== Your goal ==
Nothing but the text belongs in the answer: the listing below, copied exactly, without pictures.
*** Opening of Material provided ***
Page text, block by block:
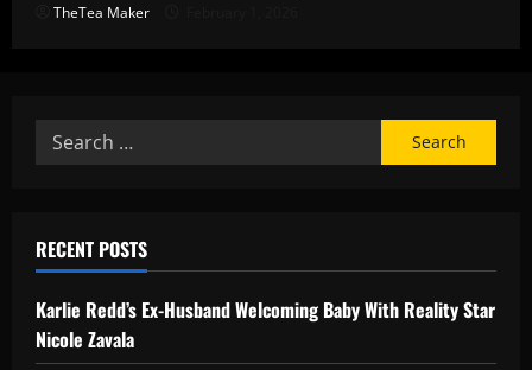
TheTea Maker
RECENT POSTS
Karlie Redd’s Ex-Husband Welcoming Baby With Reality Star
Nicole Zavala
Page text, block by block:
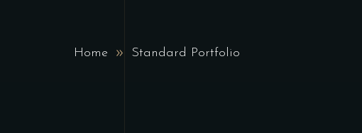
*** Close of Material provided ***
== Answer section ==
Page text, block by block:
TheTea Maker
RECENT POSTS
Karlie Redd’s Ex-Husband Welcoming Baby With Reality Star
Nicole Zavala
Page text, block by block:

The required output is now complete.